In his first letter to the Corinthians (exciting city, Corinth, or so I hear. Vegas of the ancient world), Paul writes "When I was a child, I spake as a child, I understood as a child, I thought as a child: but when I became a man, I put away childish things".
Try as I might, I have not put away childish things.
More specifically, I am full on engaged in an attempt to relive my younger days, in what must be a 1/3 life crisis (my quarter life crisis involved a studded belt. Those were good days).
In addition to pretending not to need to sleep (a favorite these days; I nodded off earlier drafting the first part of this post) and downloading 15 year old videogames that I played when I was younger (and playing the again, I might add) I've taken to mixing tapes.
Not that I was a great tape mixer when I was a boy. No. Nor do I currently actually use tapes. Lucille and iTunes do a more than adequate job.
When I was younger, much younger, in high school (final year, valedictorian, yearbook editor, all around playboy), my friend Jeffrey mixed the ultimate mix tape. I say with no word of a lie that this mix tape was simply the BEST MIXED TAPE EVER!
Did I need all caps there? Maybe not. Exclamation point? Totally unnecessary (It almost always is, ladies. Remember that next time you txt someone, ok?). But I do stand behind the awe inspiring (and I mean Rudolf Otto kinda awe here, fear and all) greatness of this mixed tape.
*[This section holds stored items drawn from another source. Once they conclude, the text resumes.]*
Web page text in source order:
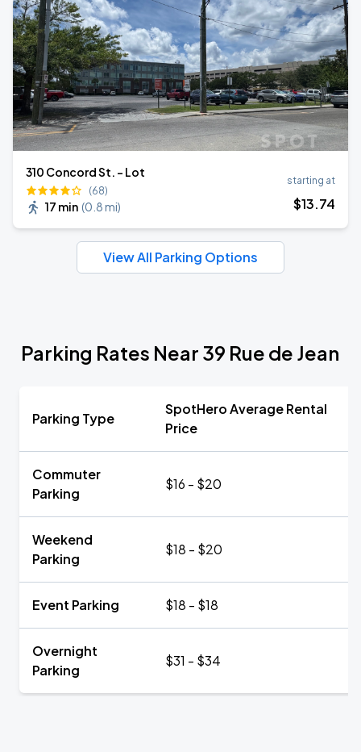
310 Concord St. - Lot
(68)
17 min (0.8 mi)
starting at
$13.74
View All Parking Options
Parking Rates Near 39 Rue de Jean
Parking Type
SpotHero Average Rental
Price
Commuter
Parking
$16 - $20
Weekend
Parking
$18 - $20
Event Parking $18 - $18
Overnight
Parking
$31 - $34
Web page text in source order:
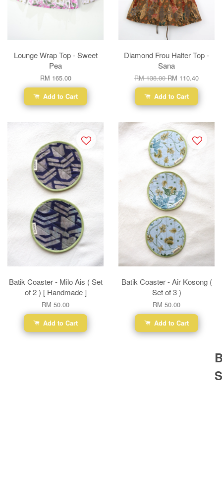
Lounge Wrap Top - Sweet
Pea
RM 165.00
Add to Cart
Diamond Frou Halter Top -
Sana
RM 138.00RM 110.40
Add to Cart
Batik Coaster - Milo Ais ( Set
of 2 ) [ Handmade ]
RM 50.00
Add to Cart
Batik Coaster - Air Kosong (
Set of 3 )
RM 50.00
Add to Cart
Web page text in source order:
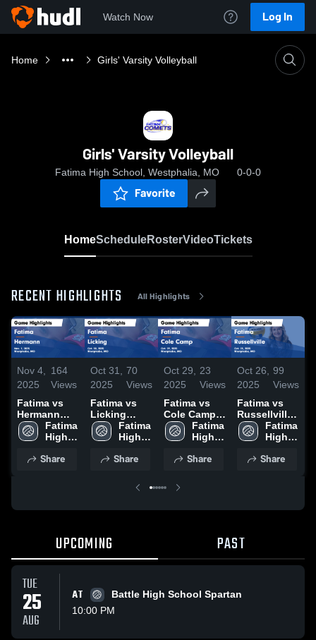
Watch Now Log In
Home Girls' Varsity Volleyball
Girls' Varsity Volleyball
Fatima High School, Westphalia, MO 0-0-0
Favorite
HomeScheduleRosterVideoTickets
RECENT HIGHLIGHTS All Highlights
Nov 4,
2025
164
Views
Fatima vs
Hermann
Game
Highlights -
Fatima
High
Share
Oct 31,
2025
70
Views
Fatima vs
Licking
Game
Highlights -
Fatima
High
Share
Oct 29,
2025
23
Views
Fatima vs
Cole Camp
Game
Highlights -
Fatima
High
Share
Oct 26,
2025
99
Views
Fatima vs
Russellville
Game
Highlights -
Fatima
High
Share
UPCOMING PAST
TUE
25
AUG
AT
Battle High School Spartan
10:00 PM
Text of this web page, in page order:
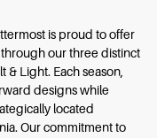
is proud to offer
our three distinct
& Light. Each season,
designs while
located
Our commitment to
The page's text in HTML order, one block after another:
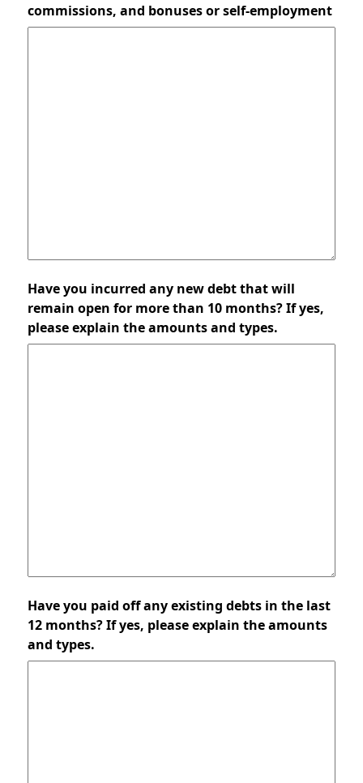
commissions, and bonuses or self-employment
Have you incurred any new debt that will
remain open for more than 10 months? If yes,
please explain the amounts and types.
Have you paid off any existing debts in the last
12 months? If yes, please explain the amounts
and types.
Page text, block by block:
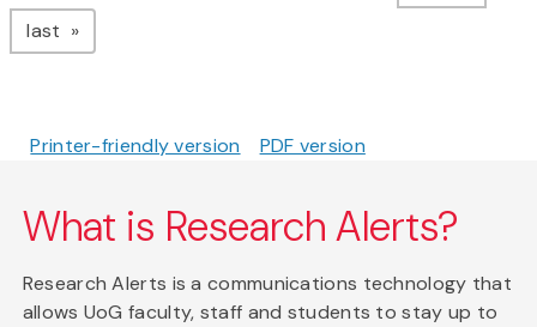
last page
Printer-friendly version PDF version
What is Research Alerts?
Research Alerts is a communications technology that
allows UoG faculty, staff and students to stay up to
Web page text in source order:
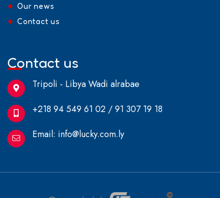
Our news
Contact us
Contact us
Tripoli - Libya Wadi alrabae
+218 94 549 61 02 / 91 307 19 18
Email: info@lucky.com.ly
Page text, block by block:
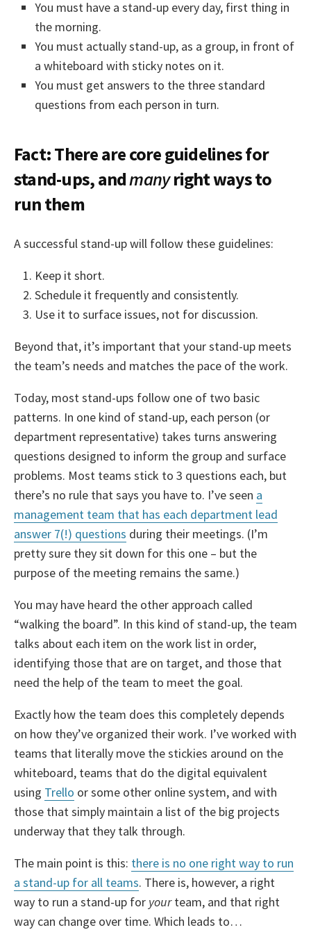
You must have a stand-up every day, first thing in
the morning.
You must actually stand-up, as a group, in front of
a whiteboard with sticky notes on it.
You must get answers to the three standard
questions from each person in turn.
Fact: There are core guidelines for
stand-ups, andmanyright ways to
run them
A successful stand-up will follow these guidelines:
Keep it short.
Schedule it frequently and consistently.
Use it to surface issues, not for discussion.
Beyond that, it’s important that your stand-up meets
the team’s needs and matches the pace of the work.
Today, most stand-ups follow one of two basic
patterns. In one kind of stand-up, each person (or
department representative) takes turns answering
questions designed to inform the group and surface
problems. Most teams stick to 3 questions each, but
there’s no rule that says you have to. I’ve seen a
management team that has each department lead
answer 7(!) questions during their meetings. (I’m
pretty sure they sit down for this one – but the
purpose of the meeting remains the same.)
You may have heard the other approach called
“walking the board”. In this kind of stand-up, the team
talks about each item on the work list in order,
identifying those that are on target, and those that
need the help of the team to meet the goal.
Exactly how the team does this completely depends
on how they’ve organized their work. I’ve worked with
teams that literally move the stickies around on the
whiteboard, teams that do the digital equivalent
using Trello or some other online system, and with
those that simply maintain a list of the big projects
underway that they talk through.
The main point is this: there is no one right way to run
a stand-up for all teams. There is, however, a right
way to run a stand-up for yourteam, and that right
way can change over time. Which leads to…
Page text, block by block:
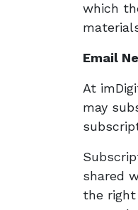
which
Email
At
may
shared
the right
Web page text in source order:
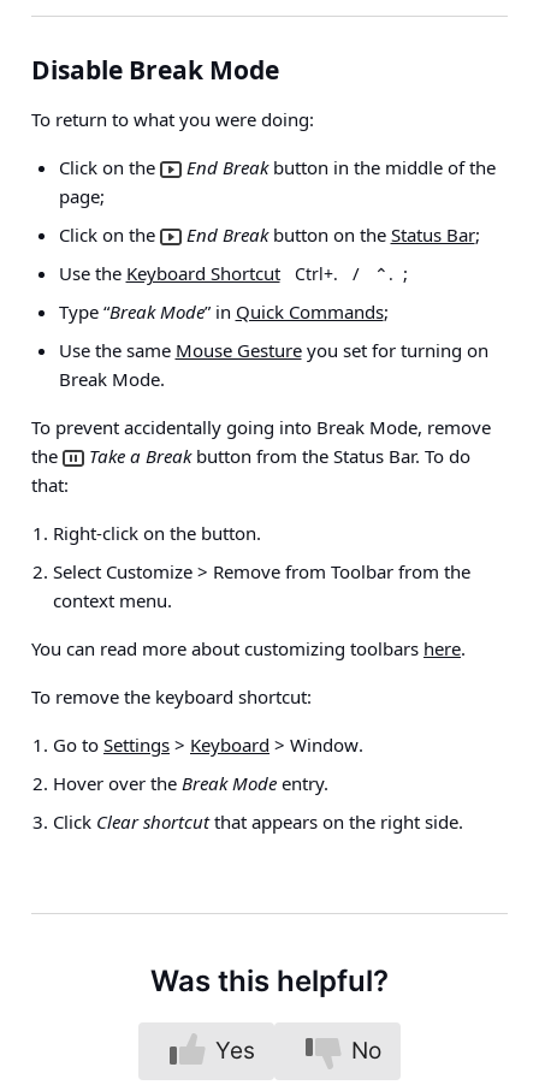
Disable Break Mode
To return to what you were doing:
Click on the
End Breakbutton in the middle of the
page;
Click on the
End Breakbutton on the Status Bar;
Use the Keyboard Shortcut Ctrl+. / ⌃. ;
Type “Break Mode” in Quick Commands;
Use the same Mouse Gestureyou set for turning on
Break Mode.
To prevent accidentally going into Break Mode, remove
the
Take a Breakbutton from the Status Bar. To do
that:
Right-click on the button.
Select Customize > Remove from Toolbar from the
context menu.
You can read more about customizing toolbars here.
To remove the keyboard shortcut:
Go to Settings > Keyboard > Window.
Hover over the Break Mode entry.
Click Clear shortcutthat appears on the right side.
Was this helpful?
Yes No
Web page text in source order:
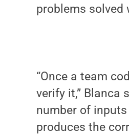
problems solved
“Once a team
verify it,” Blanca
number of
produces the
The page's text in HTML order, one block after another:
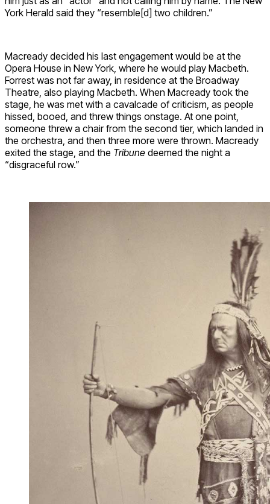
York Herald said they “resemble[d] two children.”
Macready decided his last engagement would be at the
Opera House in New York, where he would play Macbeth.
Forrest was not far away, in residence at the Broadway
Theatre, also playing Macbeth. When Macready took the
stage, he was met with a cavalcade of criticism, as people
hissed, booed, and threw things onstage. At one point,
someone threw a chair from the second tier, which landed in
the orchestra, and then three more were thrown. Macready
exited the stage, and the Tribune deemed the night a
“disgraceful row.”
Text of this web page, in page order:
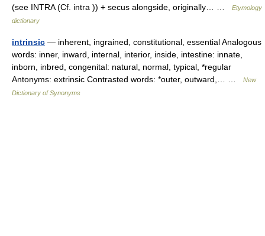
(see INTRA (Cf. intra )) + secus alongside, originally… …
Etymology
dictionary
intrinsic — inherent, ingrained, constitutional, essential Analogous
words: inner, inward, internal, interior, inside, intestine: innate,
inborn, inbred, congenital: natural, normal, typical, *regular
Antonyms: extrinsic Contrasted words: *outer, outward,… …
New
Dictionary of Synonyms
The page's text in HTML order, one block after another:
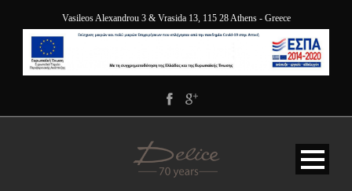
Vasileos Alexandrou 3 & Vrasida 13, 115 28 Athens - Greece
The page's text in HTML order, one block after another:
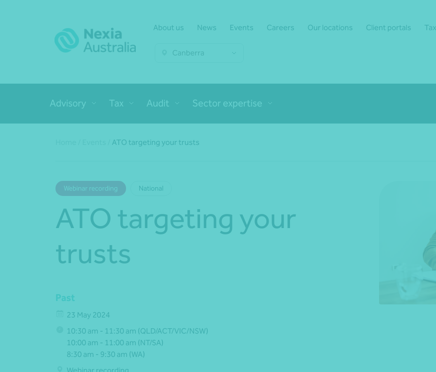
About us News Events Careers Our locations Client portals
Canberra
Advisory Tax Audit Sector expertise
ATO targeting your trusts
Webinar recording National
ATO targeting your
trusts
Past
23 May 2024
10:30 am - 11:30 am (QLD/ACT/VIC/NSW)
10:00 am - 11:00 am (NT/SA)
8:30 am - 9:30 am (WA)
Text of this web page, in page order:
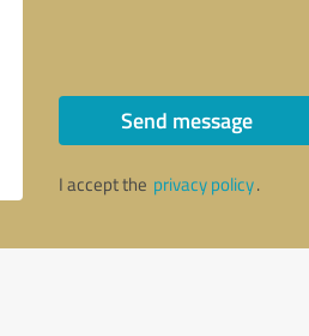
Send message
I accept the privacy policy.
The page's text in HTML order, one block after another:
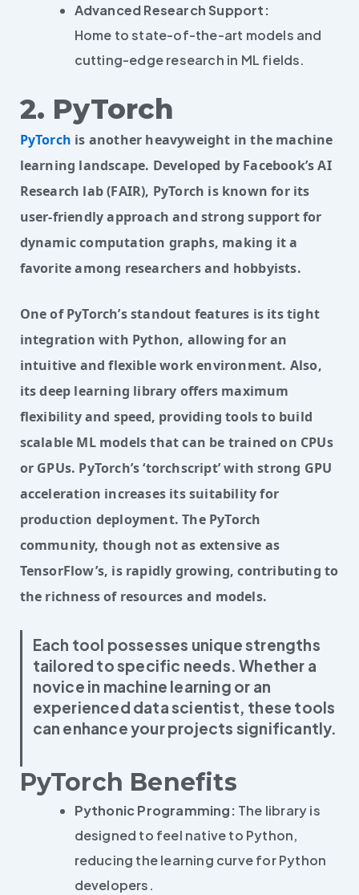
Advanced Research Support:
Home to state-of-the-art models and
cutting-edge research in ML fields.
2. PyTorch
PyTorch is another heavyweight in the machine
learning landscape. Developed by Facebook’s AI
Research lab (FAIR), PyTorch is known for its
user-friendly approach and strong support for
dynamic computation graphs, making it a
favorite among researchers and hobbyists.
One of PyTorch’s standout features is its tight
integration with Python, allowing for an
intuitive and flexible work environment. Also,
its deep learning library offers maximum
flexibility and speed, providing tools to build
scalable ML models that can be trained on CPUs
or GPUs. PyTorch’s ‘torchscript’ with strong GPU
acceleration increases its suitability for
production deployment. The PyTorch
community, though not as extensive as
TensorFlow’s, is rapidly growing, contributing to
the richness of resources and models.
Each tool possesses unique strengths
tailored to specific needs. Whether a
novice in machine learning or an
experienced data scientist, these tools
can enhance your projects significantly.
PyTorch Benefits
Pythonic Programming: The library is
designed to feel native to Python,
reducing the learning curve for Python
developers.
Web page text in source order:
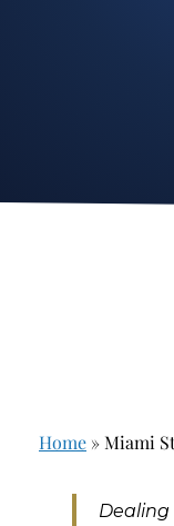
Selling Away
Breach of
Home »Miami
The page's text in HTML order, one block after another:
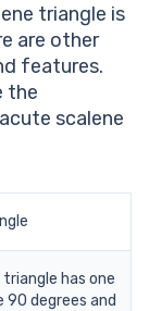
triangle is
are other
features.
the
scalene
has one
90 degrees and

Mix tapes are more that just the music on them, greater than the sum of their parts. The playlists I put together this summer weren't really mix tapes til they were burned unto cd, the music etch for all time into the physical medium of plastic.
So to with Jeff mother of all mixes. He made me a copy, hoping, I am sure, to save my very soul by exposing it to the divine power of the mix tape. I don't remember the original, but my copy was on a Lazer audiocassette, 75 mins. Don't recognize the brand? No one does, except a few chinese kids who work in a tape factory in the '90s. 10 for a dollar at the dollar store (which was new at the time, and cause for very great excitement indeed). By the time he got it to me, 3 of the 4 corners were already gone, and most of the magnetic strip was unrolled.
Sound quality? On the dollar store cassette? Maybe the hiss and the buzz of cheap tapes made the experience better. Maybe the flatness of it all made it more real, more authentic, more mixed. I don't know.
We lost those tapes. Jeff tried again, a year or so later, but he changed the mix. He'd grown, learned new things, wanted different music. It was good, but it wasn't the same. I was younger than he, not ready for the change, for the new.
Maybe he and I can remember the playlist. Maybe he and I can reconstruct the order, the songs. I'll burn it on the cheapest cd I can find, and God willing, I will not put away childish things. Not yet, anyway.